Start of Data for this task

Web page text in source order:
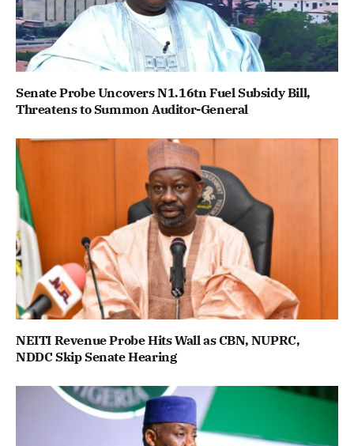
Senate Probe Uncovers N1.16tn Fuel Subsidy Bill,
Threatens to Summon Auditor-General
NEITI Revenue Probe Hits Wall as CBN, NUPRC,
NDDC Skip Senate Hearing
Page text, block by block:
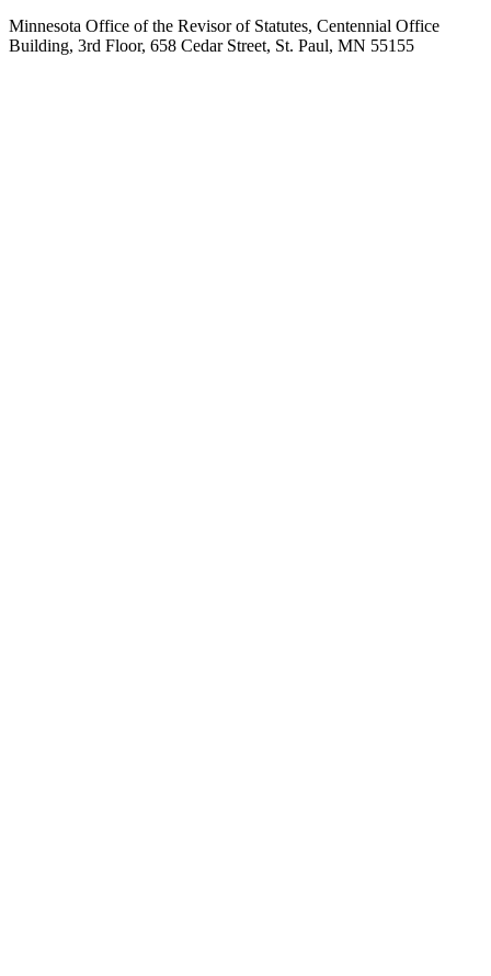
Minnesota Office of the Revisor of Statutes, Centennial Office
Building, 3rd Floor, 658 Cedar Street, St. Paul, MN 55155
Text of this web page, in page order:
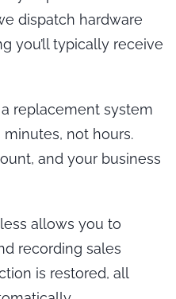
dispatch hardware
you’ll typically receive
replacement system
not hours.
and your business
allows you to
recording sales
is restored, all
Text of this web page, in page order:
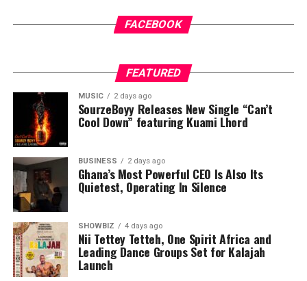
FACEBOOK
FEATURED
MUSIC 2 days ago
SourzeBoyy Releases New Single “Can’t
Cool Down” featuring Kuami Lhord
BUSINESS 2 days ago
Ghana’s Most Powerful CEO Is Also Its
Quietest, Operating In Silence
SHOWBIZ 4 days ago
Nii Tettey Tetteh, One Spirit Africa and
Leading Dance Groups Set for Kalajah
Launch
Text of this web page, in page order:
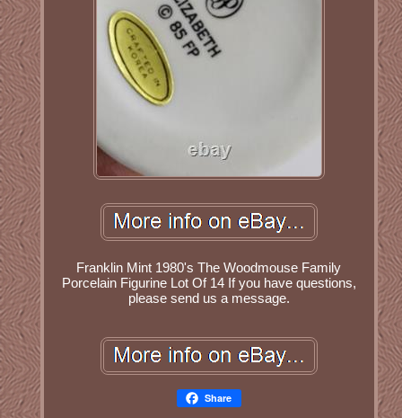
Franklin Mint 1980's The Woodmouse Family
Porcelain Figurine Lot Of 14 If you have questions,
please send us a message.
Share
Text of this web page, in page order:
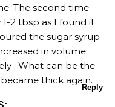
The second time
2 tbsp as I found it
the sugar syrup
in volume
. What can be the
thick again.
Reply
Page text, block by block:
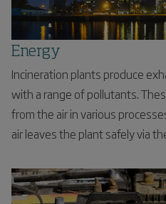
Energy
Incineration plants produce
with a range of pollutants.
from the air in various
air leaves the plant safely via
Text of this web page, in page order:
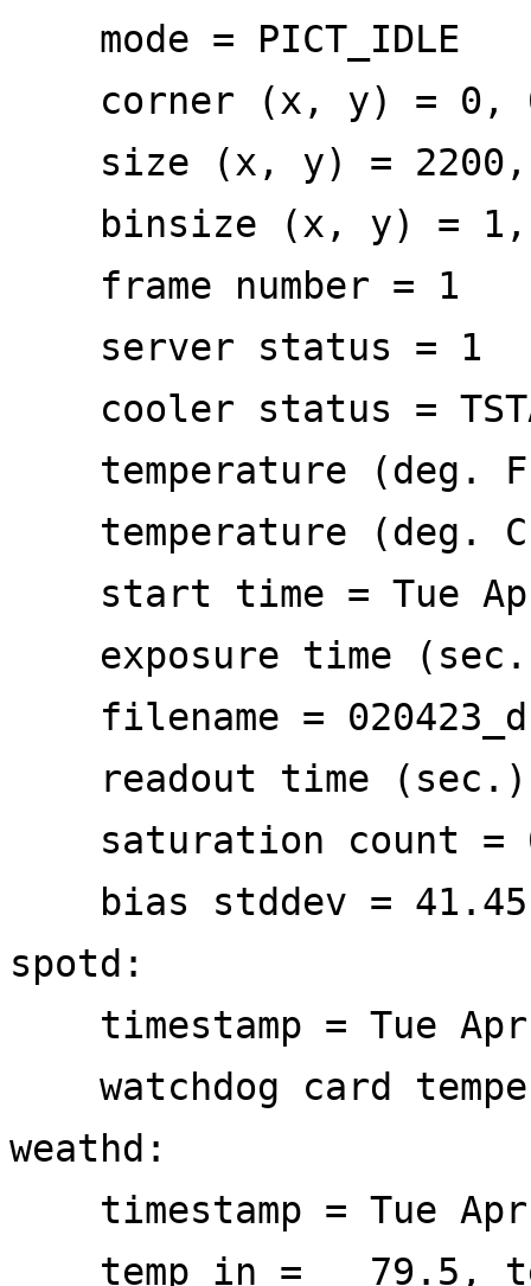
mode = PICT_IDLE
corner (x, y) = 0,
size (x, y) = 2200,
binsize (x, y) = 1,
frame number = 1
server status = 1
cooler status =
temperature (deg.
temperature (deg.
start time = Tue Apr
exposure time
filename =
readout time
saturation count =
bias stddev = 41.45
spotd:
timestamp = Tue Apr
watchdog card
weathd:
timestamp = Tue Apr
temp in = 79.5,
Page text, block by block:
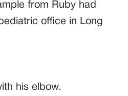
from Ruby had
office in Long
his elbow.
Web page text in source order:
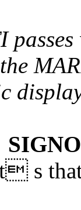
s that
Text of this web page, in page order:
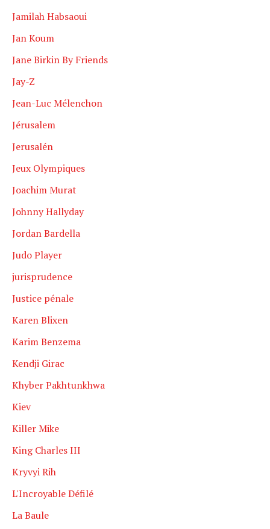
Jamilah Habsaoui
Jan Koum
Jane Birkin By Friends
Jay-Z
Jean-Luc Mélenchon
Jérusalem
Jerusalén
Jeux Olympiques
Joachim Murat
Johnny Hallyday
Jordan Bardella
Judo Player
jurisprudence
Justice pénale
Karen Blixen
Karim Benzema
Kendji Girac
Khyber Pakhtunkhwa
Kiev
Killer Mike
King Charles III
Kryvyi Rih
L'Incroyable Défilé
La Baule
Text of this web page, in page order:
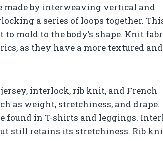
made by interweaving vertical and
a series of loops together.
mold to the body’s shape. Knit
as they have a more textured and
interlock, rib knit, and French
as weight, stretchiness, and drape.
found in T-shirts and leggings.
still retains its stretchiness. Rib
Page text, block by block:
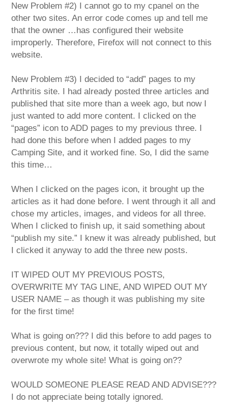
New Problem #2) I cannot go to my cpanel on the
other two sites. An error code comes up and tell me
that the owner …has configured their website
improperly. Therefore, Firefox will not connect to this
website.
New Problem #3) I decided to “add” pages to my
Arthritis site. I had already posted three articles and
published that site more than a week ago, but now I
just wanted to add more content. I clicked on the
“pages” icon to ADD pages to my previous three. I
had done this before when I added pages to my
Camping Site, and it worked fine. So, I did the same
this time…
When I clicked on the pages icon, it brought up the
articles as it had done before. I went through it all and
chose my articles, images, and videos for all three.
When I clicked to finish up, it said something about
“publish my site.” I knew it was already published, but
I clicked it anyway to add the three new posts.
IT WIPED OUT MY PREVIOUS POSTS,
OVERWRITE MY TAG LINE, AND WIPED OUT MY
USER NAME – as though it was publishing my site
for the first time!
What is going on??? I did this before to add pages to
previous content, but now, it totally wiped out and
overwrote my whole site! What is going on??
WOULD SOMEONE PLEASE READ AND ADVISE???
I do not appreciate being totally ignored.
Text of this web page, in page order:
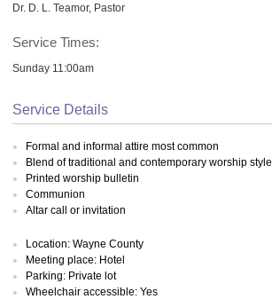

End of Data for this task

**The problem**
Each entry should be copied exactly as written, though any pictures stay out.

**Final answer**
Web page text in source order:
Senate Probe Uncovers N1.16tn Fuel Subsidy Bill,
Threatens to Summon Auditor-General
NEITI Revenue Probe Hits Wall as CBN, NUPRC,
NDDC Skip Senate Hearing
Page text, block by block:
Minnesota Office of the Revisor of Statutes, Centennial Office
Building, 3rd Floor, 658 Cedar Street, St. Paul, MN 55155
Text of this web page, in page order:
dispatch hardware
you’ll typically receive
replacement system
not hours.
and your business
allows you to
recording sales
is restored, all
Text of this web page, in page order:
FACEBOOK
FEATURED
MUSIC 2 days ago
SourzeBoyy Releases New Single “Can’t
Cool Down” featuring Kuami Lhord
BUSINESS 2 days ago
Ghana’s Most Powerful CEO Is Also Its
Quietest, Operating In Silence
SHOWBIZ 4 days ago
Nii Tettey Tetteh, One Spirit Africa and
Leading Dance Groups Set for Kalajah
Launch
Text of this web page, in page order:
Franklin Mint 1980's The Woodmouse Family
Porcelain Figurine Lot Of 14 If you have questions,
please send us a message.
Share
Text of this web page, in page order:
The second time
2 tbsp as I found it
the sugar syrup
in volume
. What can be the
thick again.
Reply
Page text, block by block:
Energy
Incineration plants produce
with a range of pollutants.
from the air in various
air leaves the plant safely via
Text of this web page, in page order:
mode = PICT_IDLE
corner (x, y) = 0,
size (x, y) = 2200,
binsize (x, y) = 1,
frame number = 1
server status = 1
cooler status =
temperature (deg.
temperature (deg.
start time = Tue Apr
exposure time
filename =
readout time
saturation count =
bias stddev = 41.45
spotd:
timestamp = Tue Apr
watchdog card
weathd:
timestamp = Tue Apr
temp in = 79.5,
Page text, block by block:
from Ruby had
office in Long
his elbow.
Web page text in source order:
s that
Text of this web page, in page order:
Jamilah Habsaoui
Jan Koum
Jane Birkin By Friends
Jay-Z
Jean-Luc Mélenchon
Jérusalem
Jerusalén
Jeux Olympiques
Joachim Murat
Johnny Hallyday
Jordan Bardella
Judo Player
jurisprudence
Justice pénale
Karen Blixen
Karim Benzema
Kendji Girac
Khyber Pakhtunkhwa
Kiev
Killer Mike
King Charles III
Kryvyi Rih
L'Incroyable Défilé
La Baule
Text of this web page, in page order:
made by interweaving vertical and
a series of loops together.
mold to the body’s shape. Knit
as they have a more textured and
interlock, rib knit, and French
as weight, stretchiness, and drape.
found in T-shirts and leggings.
still retains its stretchiness. Rib
Page text, block by block:
New Problem #2) I cannot go to my cpanel on the
other two sites. An error code comes up and tell me
that the owner …has configured their website
improperly. Therefore, Firefox will not connect to this
website.
New Problem #3) I decided to “add” pages to my
Arthritis site. I had already posted three articles and
published that site more than a week ago, but now I
just wanted to add more content. I clicked on the
“pages” icon to ADD pages to my previous three. I
had done this before when I added pages to my
Camping Site, and it worked fine. So, I did the same
this time…
When I clicked on the pages icon, it brought up the
articles as it had done before. I went through it all and
chose my articles, images, and videos for all three.
When I clicked to finish up, it said something about
“publish my site.” I knew it was already published, but
I clicked it anyway to add the three new posts.
IT WIPED OUT MY PREVIOUS POSTS,
OVERWRITE MY TAG LINE, AND WIPED OUT MY
USER NAME – as though it was publishing my site
for the first time!
What is going on??? I did this before to add pages to
previous content, but now, it totally wiped out and
overwrote my whole site! What is going on??
WOULD SOMEONE PLEASE READ AND ADVISE???
I do not appreciate being totally ignored.
Text of this web page, in page order:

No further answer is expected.